Freud também identifica diferentes risos: o chiste e o cômico produzem uma gargalhada
(no cômico, proporcional ao efeito de furo no campo do Outro e, no Witz, privilégio do
terceiro), enquanto que o humor pode restringir-se a um sorriso discreto. O escritor Mark
Twain supõe que, se há diferença entre humor e chiste, esta diferença está na duração: o
chiste é como um relâmpago enquanto que o humor é luz elétrica.
Quanto ao processo de realização do Witz, Freud diferencia os inocentes dos
tendenciosos, aos quais nos limitaremos aqui. O propósito do chiste tendencioso é, a partir
da não-realização do ato agressivo, a obtenção de ganho de prazer (Lustgewinn) pela
realização desta tendência por outros meios. Freud se refere à tendência agressiva como
hostil (de agressividade, sátira ou defesa – há risos e risos) ou obscena (ou de
desnudamento – que não deixa de ser intenção de agressão sexual).
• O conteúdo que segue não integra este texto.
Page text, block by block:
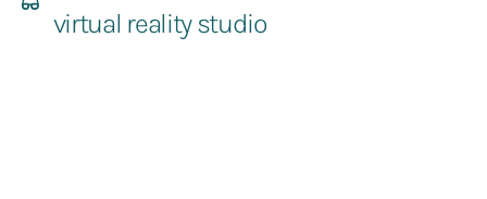
virtual reality studio
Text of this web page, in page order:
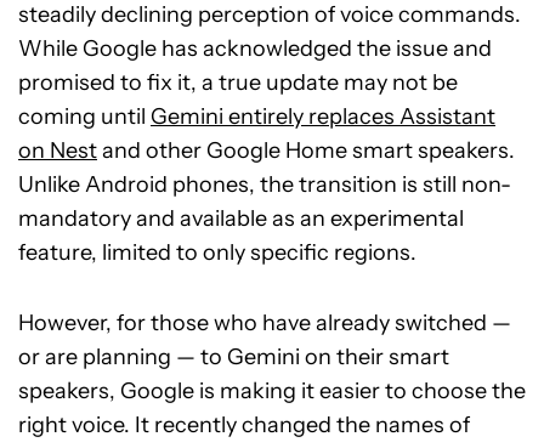
steadily declining perception of voice commands.
While Google has acknowledged the issue and
promised to fix it, a true update may not be
coming until Gemini entirely replaces Assistant
on Nestand other Google Home smart speakers.
Unlike Android phones, the transition is still non-
mandatory and available as an experimental
feature, limited to only specific regions.
However, for those who have already switched —
or are planning — to Gemini on their smart
speakers, Google is making it easier to choose the
right voice. It recently changed the names of
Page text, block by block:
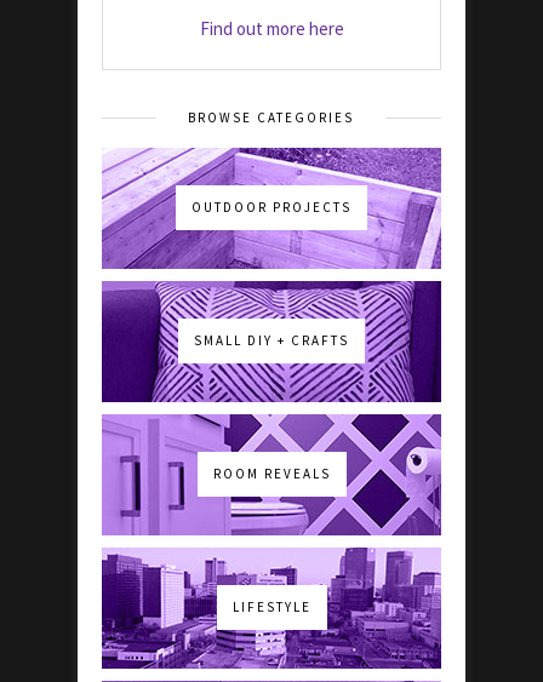
Find out more here
BROWSE CATEGORIES
OUTDOOR PROJECTS
SMALL DIY + CRAFTS
ROOM REVEALS
LIFESTYLE
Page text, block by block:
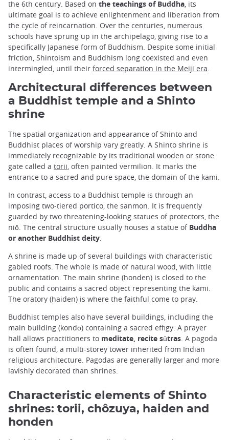
the 6th century. Based on the teachings of Buddha , its
ultimate goal is to achieve enlightenment and liberation from
the cycle of reincarnation. Over the centuries, numerous
schools have sprung up in the archipelago, giving rise to a
specifically Japanese form of Buddhism. Despite some initial
friction, Shintoism and Buddhism long coexisted and even
intermingled, until their forced separation in the Meiji era
Architectural differences between
a Buddhist temple and a Shinto
shrine
The spatial organization and appearance of Shinto and
Buddhist places of worship vary greatly. A Shinto shrine is
immediately recognizable by its traditional wooden or stone
gate called a torii, often painted vermilion. It marks the
entrance to a sacred and pure space, the domain of the kami.
In contrast, access to a Buddhist temple is through an
imposing two-tiered portico, the sanmon. It is frequently
guarded by two threatening-looking statues of protectors, the
niō. The central structure usually houses a statue of Buddha
or another Buddhist deity.
A shrine is made up of several buildings with characteristic
gabled roofs. The whole is made of natural wood, with little
ornamentation. The main shrine (honden) is closed to the
public and contains a sacred object representing the kami.
The oratory (haiden) is where the faithful come to pray.
Buddhist temples also have several buildings, including the
main building (kondō) containing a sacred effigy. A prayer
hall allows practitioners to meditate, recite sūtras. A pagoda
is often found, a multi-storey tower inherited from Indian
religious architecture. Pagodas are generally larger and more
lavishly decorated than shrines.
Characteristic elements of Shinto
shrines: torii, chôzuya, haiden and
honden
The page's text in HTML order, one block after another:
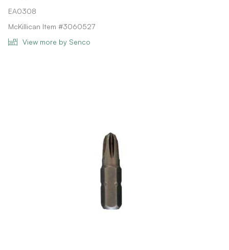
EA0308
McKillican Item #3060527
View more by Senco
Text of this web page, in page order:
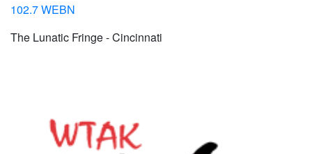
102.7 WEBN
The Lunatic Fringe - Cincinnati

O chiste não só realiza
tal tendência agressiva pelo significante, como produz ganho de prazer ou não será um
chiste e sim outra coisa, por exemplo, um ato falho. Tal ganho de prazer é reeditado pela
necessidade daquele que produziu o chiste de transmiti-lo, fazendo laço social: além
daquele que o produz, deve haver um outro que é tomado como objeto da agressividade e
um terceiro no qual se cumpre a intenção do Witz de produzir ganho de prazer
(Lustgewinn).
Eduardo Vidal, em seu seminário de 2004, nota que o Lustgewinn, antecedente do objeto
‘a’ causa de desejo em sua função de coinçage, é o que faz a falta no princípio de prazer, o
que não é aí contabilizado, é o mais-de-gozar – plus-de-jouir, em que o plus remete tanto a
uma renúncia, a uma perda, quanto a algo a mais, a um deslizamento sustentado no objeto
‘a’ causa de desejo na medida em que o Lustgewinn é o propósito (aquilo que impulsiona
ao trabalho do chiste) e também seu ganho, seu efeito, efeito a posteriori (Nachträglich). O
termo em alemão para perda é Verlust: Lust significa prazer e o prefixo Ver é aquele
encontrado na Verneinung e nos operadores estruturais.

Bibliografia:

FREUD, S. “Os chistes e sua relação com o inconsciente” in Obras


Completas, vol. VIII, Rio de Janeiro, Imago Editora, 1996.

_______ "O Humor" in Obras Completas, vol. XXI, Rio de Janeiro, Imago
Editora, 1996.

TWAIN, Mark
Disponível em: http://www.great-quotes.com/quote/42203.
Acesso em 27/10/2010.

VIDAL, Eduardo A. Seminário Do “ser” do sujeito e do gozo. 1º. Semestre


2004. Lições de 11, 18 e 25 de Março.